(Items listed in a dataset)
:::

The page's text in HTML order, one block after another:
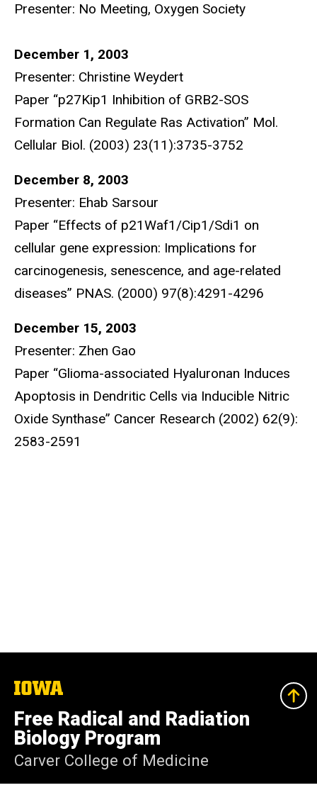
Presenter: No Meeting, Oxygen Society
December 1, 2003
Presenter: Christine Weydert
Paper “p27Kip1 Inhibition of GRB2-SOS
Formation Can Regulate Ras Activation” Mol.
Cellular Biol. (2003) 23(11):3735-3752
December 8, 2003
Presenter: Ehab Sarsour
Paper “Effects of p21Waf1/Cip1/Sdi1 on
cellular gene expression: Implications for
carcinogenesis, senescence, and age-related
diseases” PNAS. (2000) 97(8):4291-4296
December 15, 2003
Presenter: Zhen Gao
Paper “Glioma-associated Hyaluronan Induces
Apoptosis in Dendritic Cells via Inducible Nitric
Oxide Synthase” Cancer Research (2002) 62(9):
2583-2591
The
of
Iowa
Free Radical and Radiation
Biology Program
Carver College of Medicine
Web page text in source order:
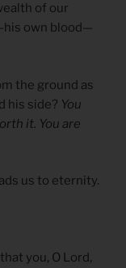
of our
own blood—
the ground as
his side? You
it. You are
us to eternity.
you, O Lord,
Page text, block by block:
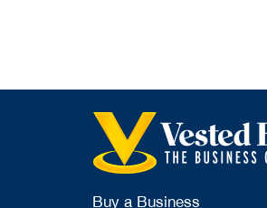
Buy a Business
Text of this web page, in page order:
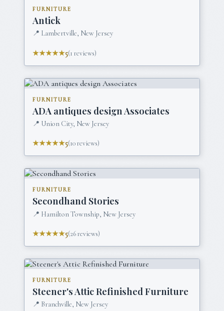
FURNITURE
Antick
📍 Lambertville, New Jersey
★★★★★5(1 reviews)
FURNITURE
ADA antiques design Associates
📍 Union City, New Jersey
★★★★★5(10reviews)
FURNITURE
Secondhand Stories
📍 Hamilton Township, New Jersey
★★★★★5(26reviews)
FURNITURE
Steener's Attic Refinished Furniture
📍 Branchville, New Jersey
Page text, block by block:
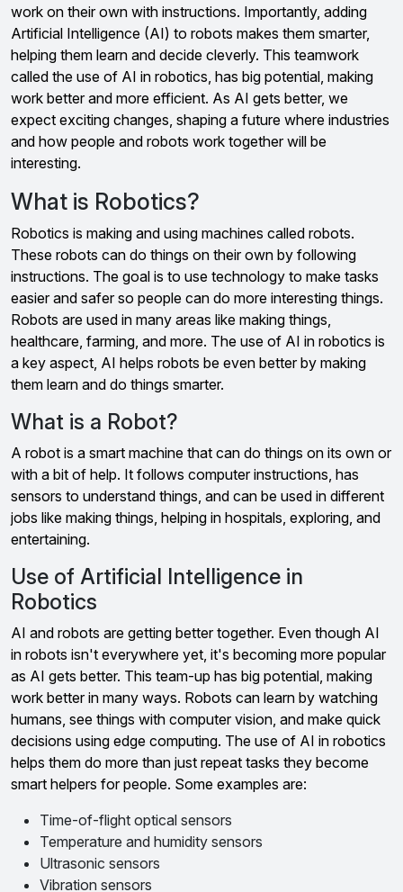
work on their own with instructions. Importantly, adding
Artificial Intelligence (AI) to robots makes them smarter,
helping them learn and decide cleverly. This teamwork
called the use of AI in robotics, has big potential, making
work better and more efficient. As AI gets better, we
expect exciting changes, shaping a future where industries
and how people and robots work together will be
interesting.
What is Robotics?
Robotics is making and using machines called robots.
These robots can do things on their own by following
instructions. The goal is to use technology to make tasks
easier and safer so people can do more interesting things.
Robots are used in many areas like making things,
healthcare, farming, and more. The use of AI in robotics is
a key aspect, AI helps robots be even better by making
them learn and do things smarter.
What is a Robot?
A robot is a smart machine that can do things on its own or
with a bit of help. It follows computer instructions, has
sensors to understand things, and can be used in different
jobs like making things, helping in hospitals, exploring, and
entertaining.
Use of Artificial Intelligence in
Robotics
AI and robots are getting better together. Even though AI
in robots isn't everywhere yet, it's becoming more popular
as AI gets better. This team-up has big potential, making
work better in many ways. Robots can learn by watching
humans, see things with computer vision, and make quick
decisions using edge computing. The use of AI in robotics
helps them do more than just repeat tasks they become
smart helpers for people. Some examples are:
Time-of-flight optical sensors
Temperature and humidity sensors
Ultrasonic sensors
Vibration sensors
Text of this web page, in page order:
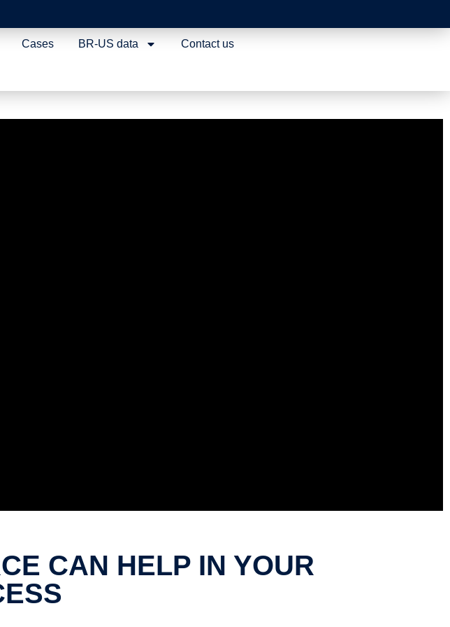
Cases BR-US data Contact us
CAN HELP IN YOUR
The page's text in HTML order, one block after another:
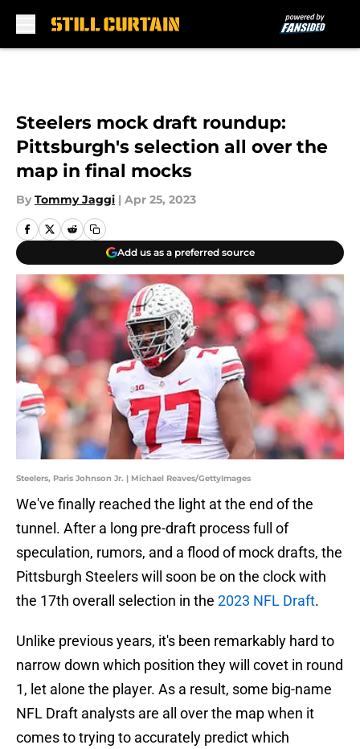
Steelers mock draft roundup:
Pittsburgh's selection all over the
map in final mocks
By Tommy Jaggi | Apr 25, 2023
Add us as a preferred source
Steelers, Paris Johnson Jr. | Michael Reaves/GettyImages
We've finally reached the light at the end of the
tunnel. After a long pre-draft process full of
speculation, rumors, and a flood of mock drafts, the
Pittsburgh Steelers will soon be on the clock with
the 17th overall selection in the 2023 NFL Draft.
Unlike previous years, it's been remarkably hard to
narrow down which position they will covet in round
1, let alone the player. As a result, some big-name
NFL Draft analysts are all over the map when it
comes to trying to accurately predict which
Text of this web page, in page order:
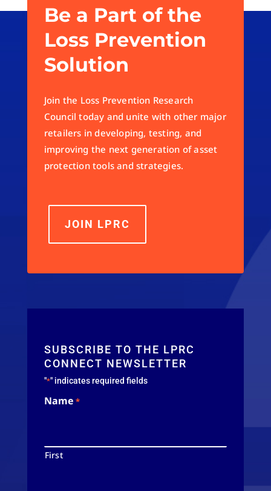
Be a Part of the
Loss Prevention
Solution
Join the Loss Prevention Research
Council today and unite with other major
retailers in developing, testing, and
improving the next generation of asset
protection tools and strategies.
JOIN LPRC
SUBSCRIBE TO THE LPRC
CONNECT NEWSLETTER
"*" indicates required fields
Name *
First
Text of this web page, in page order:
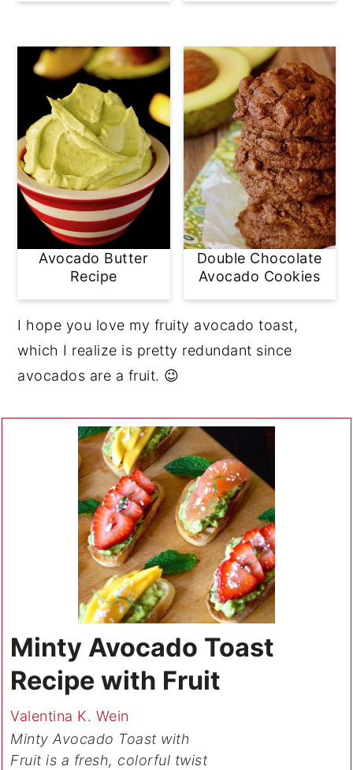
Avocado Butter
Recipe
Double Chocolate
Avocado Cookies
I hope you love my fruity avocado toast,
which I realize is pretty redundant since
avocados are a fruit. 😉
Minty Avocado Toast
Recipe with Fruit
Valentina K. Wein
Minty Avocado Toast with
Fruit is a fresh, colorful twist
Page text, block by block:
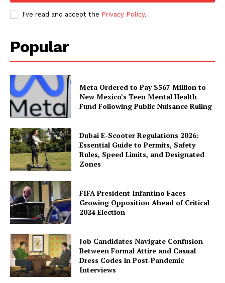
I've read and accept the Privacy Policy.
Popular
Meta Ordered to Pay $567 Million to
New Mexico’s Teen Mental Health
Fund Following Public Nuisance Ruling
Dubai E-Scooter Regulations 2026:
Essential Guide to Permits, Safety
Rules, Speed Limits, and Designated
Zones
FIFA President Infantino Faces
Growing Opposition Ahead of Critical
2024 Election
Job Candidates Navigate Confusion
Between Formal Attire and Casual
Dress Codes in Post-Pandemic
Interviews
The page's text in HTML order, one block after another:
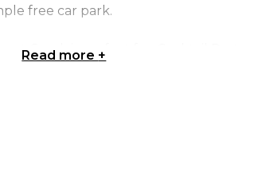
free car park.
Creek is perfect for: Cocktail Party
Read more +
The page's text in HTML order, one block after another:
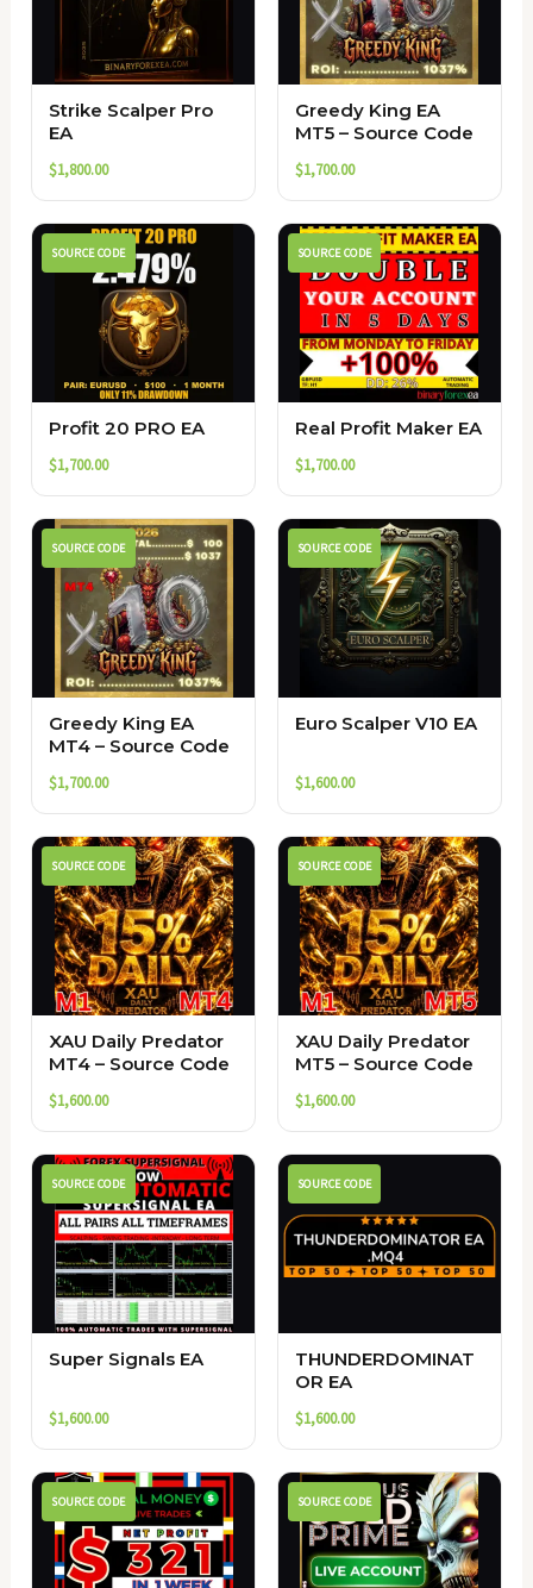
Strike Scalper Pro
EA
$1,800.00
Greedy King EA
MT5 – Source Code
$1,700.00
SOURCE CODE
Profit 20 PRO EA
$1,700.00
SOURCE CODE
Real Profit Maker EA
$1,700.00
SOURCE CODE
Greedy King EA
MT4 – Source Code
$1,700.00
SOURCE CODE
Euro Scalper V10 EA
$1,600.00
SOURCE CODE
XAU Daily Predator
MT4 – Source Code
$1,600.00
SOURCE CODE
XAU Daily Predator
MT5 – Source Code
$1,600.00
SOURCE CODE
Super Signals EA
$1,600.00
SOURCE CODE
THUNDERDOMINAT
OR EA
$1,600.00
SOURCE CODE SOURCE CODE
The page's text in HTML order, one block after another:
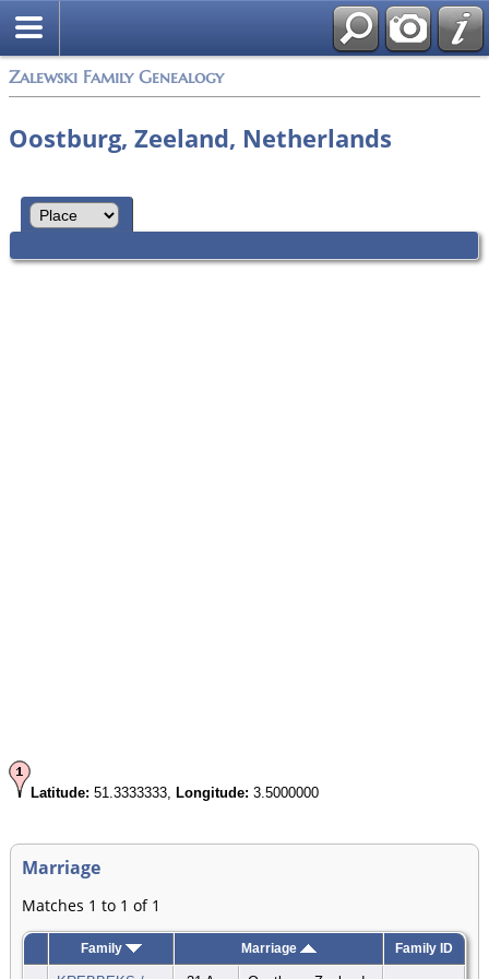
Zalewski Family Genealogy
Oostburg, Zeeland, Netherlands
Latitude: 51.3333333, Longitude: 3.5000000
Marriage
Matches 1 to 1 of 1
Family Marriage Family ID
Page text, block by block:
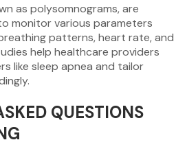
as polysomnograms, are
monitor various parameters
patterns, heart rate, and
help healthcare providers
like sleep apnea and tailor
QUESTIONS
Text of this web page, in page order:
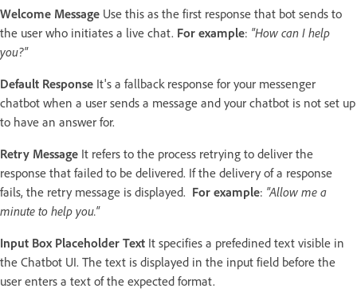
Welcome Message Use this as the first response that bot sends to
the user who initiates a live chat. For example: "How can I help
you?"
Default Response It's a fallback response for your messenger
chatbot when a user sends a message and your chatbot is not set up
to have an answer for.
Retry Message It refers to the process retrying to deliver the
response that failed to be delivered. If the delivery of a response
fails, the retry message is displayed. For example: "Allow me a
minute to help you."
Input Box Placeholder Text It specifies a prefedined text visible in
the Chatbot UI. The text is displayed in the input field before the
user enters a text of the expected format.
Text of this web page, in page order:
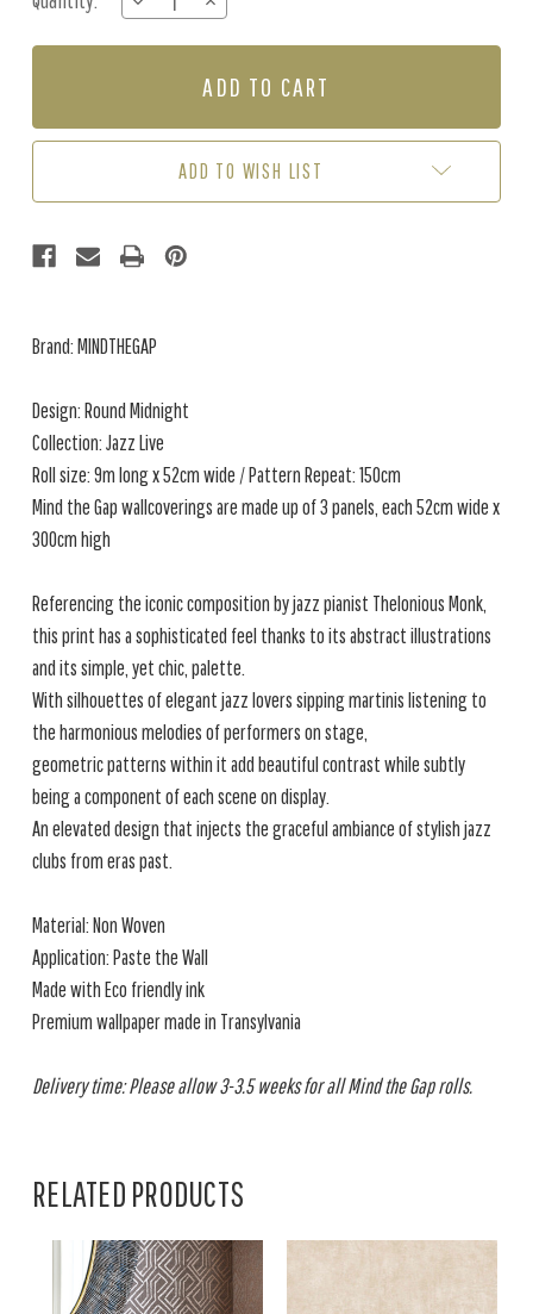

:::

WORK ITEM: Leave out all pictures and output each line exactly, from the top of the records through the line that holds "December 8, 2003".

RESULT FOR THIS EXERCISE:
The page's text in HTML order, one block after another:
Presenter: No Meeting, Oxygen Society
December 1, 2003
Presenter: Christine Weydert
Paper “p27Kip1 Inhibition of GRB2-SOS
Formation Can Regulate Ras Activation” Mol.
Cellular Biol. (2003) 23(11):3735-3752
December 8, 2003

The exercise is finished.